Karam Tarazi, seorang warga berusia 37 tahun dari Kota Gaza, tidak akan merayakan perayaan Natal yang diadakan di kota Betlehem dan Yerusalem di Tepi Barat musim liburan ini, setelah otoritas Israel menolak memberinya izin masuk, dan hanya mengizinkan istri dan anggota keluarganya untuk pergi melalui perbatasan Erez yang melintasi dari Jalur Gaza ke sisi Israel.

Menjelang musim liburan, Gereja Ortodoks Yunani di Gaza telah mengirimkan  daftar 800 nama  ke Komite Urusan Sipil Palestina di Gaza – badan yang bertanggung jawab untuk berkomunikasi dengan otoritas Israel terkait permohonan izin yang diajukan oleh warga Gaza – meminta untuk pergi ke Barat Bank untuk merayakan Natal. Namun, Israel menolak memberikan izin masuk kepada 200 dari mereka, dengan dalih keamanan.

Gerakan Hamas, yang mengontrol Jalur Gaza, mengutuk dalam pernyataan 8 Desember atas  keputusan Israel untuk mencegah umat Kristen Gaza pergi ke tempat-tempat suci di kota Yerusalem dan Bethlehem untuk berpartisipasi dalam perayaan Natal.

Umat ​​Kristiani Katolik Roma merayakan Natal pada 25 Desember, sedangkan Umat Kristen Ortodoks Timur merayakannya pada 7 Januari. Puluhan ribu umat Kristiani dari seluruh dunia berduyun-duyun ke Yerusalem timur dan daerah lain di dalam wilayah Palestina untuk berpartisipasi paling banyak dalam perayaan tersebut.  situs religi yang sakral  bagi umat Kristiani, yaitu Gereja Kelahiran Yesus di Bethlehem, tempat kelahiran Kristus.

“Saya mengajukan permintaan kepada Gereja [Ortodoks] di Gaza untuk pergi bersama keluarga saya ke Tepi Barat untuk mengambil bagian dalam perayaan Natal. Tapi saya terkejut saat mengetahui bahwa saya termasuk di antara mereka yang dilarang pergi [ke Tepi Barat]. Akibatnya, keluarga saya — yang mendapat izin masuk — menolak pergi tanpa saya,” kata Tarazi kepada Al-Monitor.

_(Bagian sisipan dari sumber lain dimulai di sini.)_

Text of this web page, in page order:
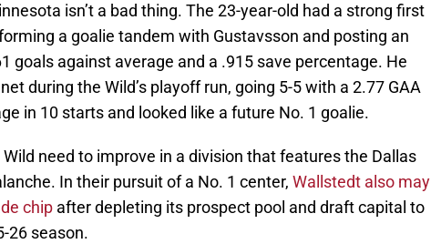
isn’t a bad thing. The 23-year-old had a strong first
a goalie tandem with Gustavsson and posting an
goals against average and a .915 save percentage. He
during the Wild’s playoff run, going 5-5 with a 2.77 GAA
in 10 starts and looked like a future No. 1 goalie.
need to improve in a division that features the Dallas
In their pursuit of a No. 1 center, Wallstedt also may
chip after depleting its prospect pool and draft capital to
26 season.
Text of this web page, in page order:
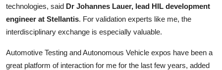
technologies, said Dr Johannes Lauer, lead HIL development
engineer at Stellantis. For validation experts like me, the
interdisciplinary exchange is especially valuable.
Automotive Testing and Autonomous Vehicle expos have been a
great platform of interaction for me for the last few years, added
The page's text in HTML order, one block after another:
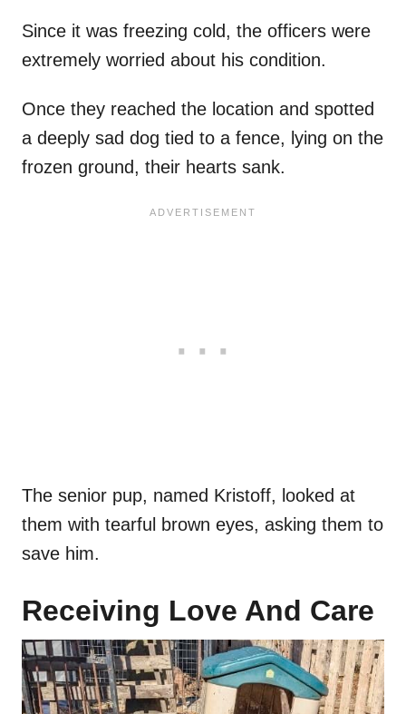
Since it was freezing cold, the officers were
extremely worried about his condition.
Once they reached the location and spotted
a deeply sad dog tied to a fence, lying on the
frozen ground, their hearts sank.
The senior pup, named Kristoff, looked at
them with tearful brown eyes, asking them to
save him.
Receiving Love And Care
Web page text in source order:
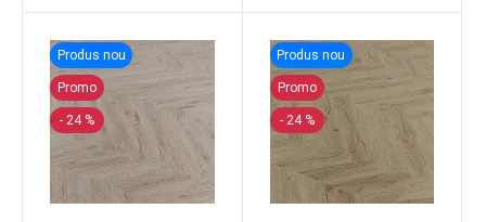
Produs nou
Promo
- 24 %
Produs nou
Promo
- 24 %
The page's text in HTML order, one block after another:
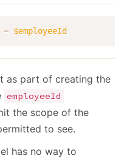
= $employeeId
as part of creating the
employeeId
the scope of the
to see.
has no way to
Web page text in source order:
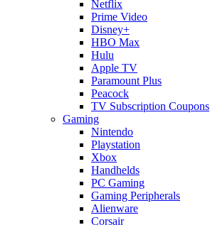
Netflix
Prime Video
Disney+
HBO Max
Hulu
Apple TV
Paramount Plus
Peacock
TV Subscription Coupons
Gaming
Nintendo
Playstation
Xbox
Handhelds
PC Gaming
Gaming Peripherals
Alienware
Corsair
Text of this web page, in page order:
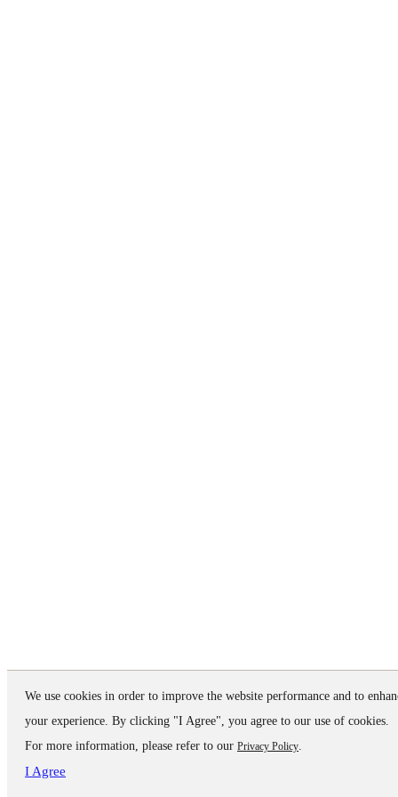
We use cookies in order to improve the website performance and to
your experience. By clicking "I Agree", you agree to our use of cookies.
For more information, please refer to our Privacy Policy.
I Agree
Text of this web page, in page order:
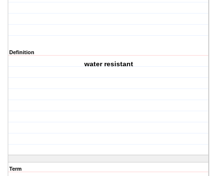
Definition
water resistant
Term
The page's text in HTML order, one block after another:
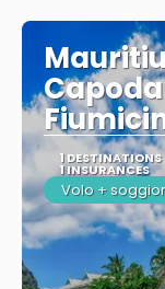
1 DESTINATIONS
1 INSURANCES
Volo +
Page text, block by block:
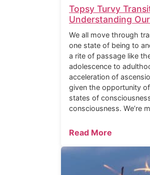
Topsy Turvy
Understanding
We all move through
one state of being to
a rite of passage like
adolescence to
acceleration of
given the opportunity
states of
consciousness. We’re
Read More
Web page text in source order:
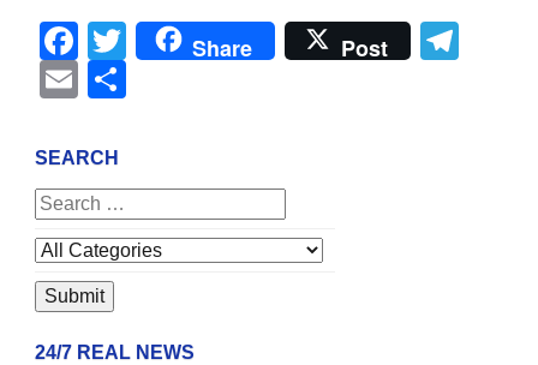
Facebook
Twitter
Share Post
Email
SEARCH
24/7 REAL NEWS
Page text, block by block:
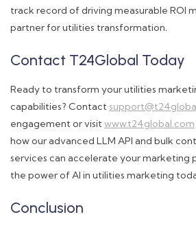
track record of driving measurable ROI
partner for utilities transformation.
Contact T24Global Today
Ready to transform your utilities
capabilities? Contact
engagement or visit www.t24global.com
how our advanced LLM API and bulk
services can accelerate your marketing
the power of AI in utilities marketing
Conclusion
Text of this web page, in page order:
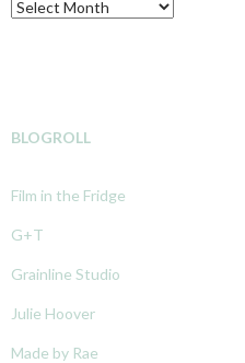
BLOGROLL
Film in the Fridge
G+T
Grainline Studio
Julie Hoover
Made by Rae
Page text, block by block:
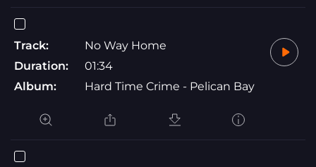
Track:
No Way Home
Duration:
01:34
Album:
Hard Time Crime - Pelican Bay
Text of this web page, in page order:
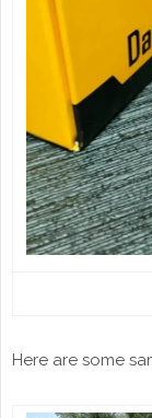
Here are some
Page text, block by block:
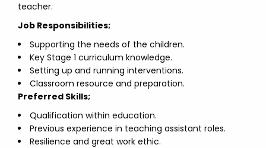
teacher.
Job Responsibilities;
Supporting the needs of the children.
Key Stage 1 curriculum knowledge.
Setting up and running interventions.
Classroom resource and preparation.
Preferred Skills;
Qualification within education.
Previous experience in teaching assistant roles.
Resilience and great work ethic.
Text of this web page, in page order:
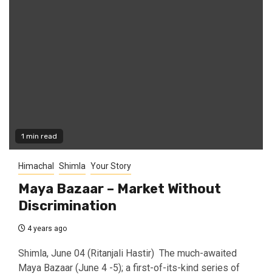
1 min read
Himachal Shimla Your Story
Maya Bazaar – Market Without
Discrimination
4 years ago
Shimla, June 04 (Ritanjali Hastir) The much-awaited
Maya Bazaar (June 4 -5); a first-of-its-kind series of
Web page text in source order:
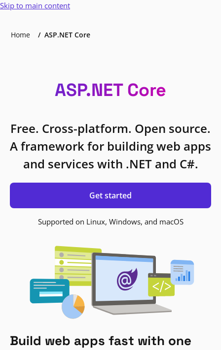
Skip to main content
Home ASP.NET Core
ASP.NET Core
Free. Cross-platform. Open source.
A framework for building web apps
and services with .NET and C#.
Get started
Supported on Linux, Windows, and macOS
Build web apps fast with one
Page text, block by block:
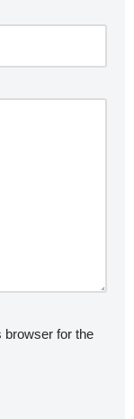
browser for the
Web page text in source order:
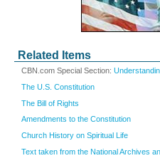
Related Items
CBN.com Special Section:
The U.S. Constitution
The Bill of Rights
Amendments to the Constitution
Church History on Spiritual Life
Text taken from the National Archives
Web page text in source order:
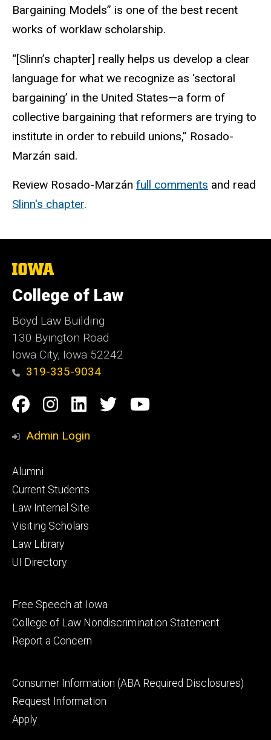
Bargaining Models” is one of the best recent
works of worklaw scholarship.
“[Slinn’s chapter] really helps us develop a clear
language for what we recognize as ‘sectoral
bargaining’ in the United States—a form of
collective bargaining that reformers are trying to
institute in order to rebuild unions,” Rosado-
Marzán said.
Review Rosado-Marzán full comments and read
Slinn's chapter.
The
of
Iowa
College of Law
Boyd Law Building
130 Byington Road
Iowa City, Iowa 52242
319-335-9034
Social
Media
Facebook
Instagram
Linkedin
TwitterYouTube
Admin Login
Footer
primary
Alumni
Current Students
Law Internal Site
Visiting Scholars
Law Library
UI Directory
Footer
secondary
Free Speech at Iowa
College of Law Nondiscrimination Statement
Report a Concern
Footer
tertiary
Consumer Information (ABA Required Disclosures)
Request Information
Apply
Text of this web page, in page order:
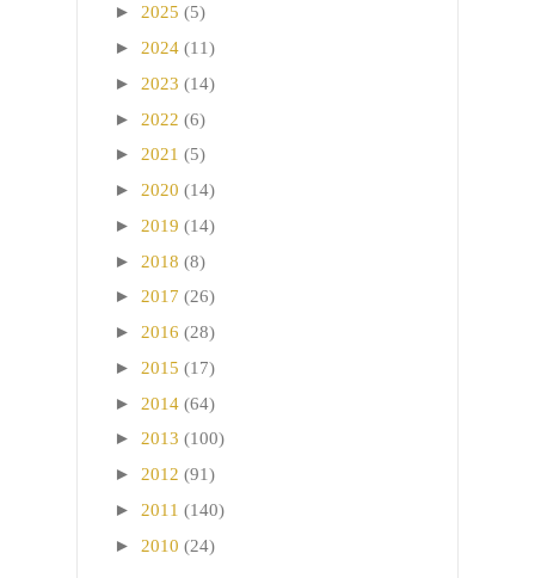
► 2025 (5)
► 2024 (11)
► 2023 (14)
► 2022 (6)
► 2021 (5)
► 2020 (14)
► 2019 (14)
► 2018 (8)
► 2017 (26)
► 2016 (28)
► 2015 (17)
► 2014 (64)
► 2013 (100)
► 2012 (91)
► 2011 (140)
► 2010 (24)
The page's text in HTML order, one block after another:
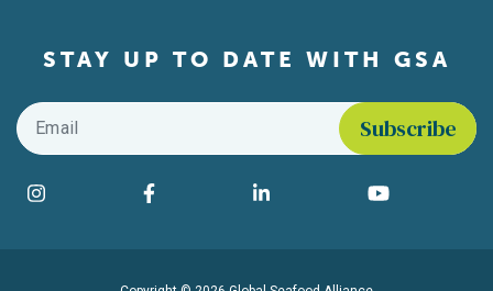
STAY UP TO DATE WITH GSA
Email
Find us on social media
Instagram Facebook LinkedIn YouTube
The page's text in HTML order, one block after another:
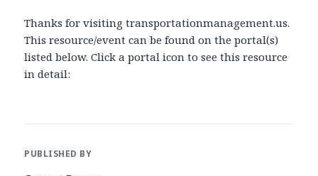
Thanks for visiting transportationmanagement.us.
This resource/event can be found on the portal(s)
listed below. Click a portal icon to see this resource
in detail:
PUBLISHED BY
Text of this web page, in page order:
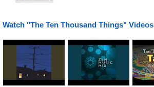
Watch "The Ten Thousand Things" Videos
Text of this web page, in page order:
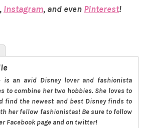
Instagram, and even Pinterest!
is an avid Disney lover and fashionista
to combine her two hobbies. She loves to
find the newest and best Disney finds to
her fellow fashionistas! Be sure to follow
Facebook page and on twitter!
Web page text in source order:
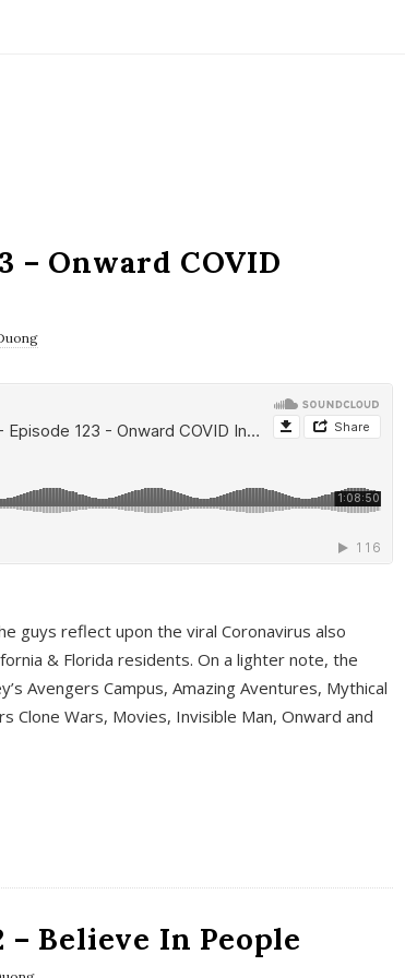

“Keluarga saya tidak akan merasakan kegembiraan tahun ini. Kami akan berpuas diri dengan merayakan ritual, menyalakan lilin dan menghias pohon di rumah. Kami juga akan melakukan doa di gereja [di Gaza] dan menyanyikan himne, serta menyapa teman dan keluarga. Kami akan menyiapkan  burbara , manisan hari raya lokal yang terbuat dari gandum dan kacang-kacangan yang dipersembahkan kepada tetangga Kristen dan Muslim yang akan datang untuk mengucapkan Selamat Natal kepada kami,” katanya.

Tarazi mencatat bahwa dia bisa pergi ke Tepi Barat tahun lalu dan berpartisipasi dalam perayaan di sana, tetapi tahun ini izin keluar dari Jalur Gaza ditolak. “Langkah rasis ini datang sebagai bagian dari upaya Israel untuk menekan orang Kristen dengan tujuan memisahkan keluarga dari Gaza dan Tepi Barat dan memaksa mereka  meninggalkan Gaza ,” katanya.

Dia menambahkan bahwa larangan Israel tidak dapat dibenarkan karena kebanyakan orang Kristen di Gaza tidak memiliki afiliasi politik atau faksi apapun.

Salah Abdel-Aty, kepala  Komisi Internasional untuk Mendukung Hak Rakyat Palestina , mengatakan kepada Al-Monitor, “Tindakan hukuman Israel terhadap umat Kristen di Gaza adalah pelanggaran hukum kemanusiaan internasional dan hukum hak asasi manusia internasional, yang memaksa Israel untuk memfasilitasi perjalanan. dan pergerakan warga negara tanpa batasan.”

Dia mengatakan kepada Al-Monitor, “Israel telah mengecewakan orang-orang Kristen di Gaza [dengan mencegah mereka] berpartisipasi dalam perayaan Natal yang diadakan di Tepi Barat. Setiap orang Kristen di Gaza memiliki hak untuk pergi [ke Tepi Barat] dan berpartisipasi dalam perayaan tahunan seperti orang Kristen lainnya di seluruh dunia, tanpa hukuman atau batasan apa pun.”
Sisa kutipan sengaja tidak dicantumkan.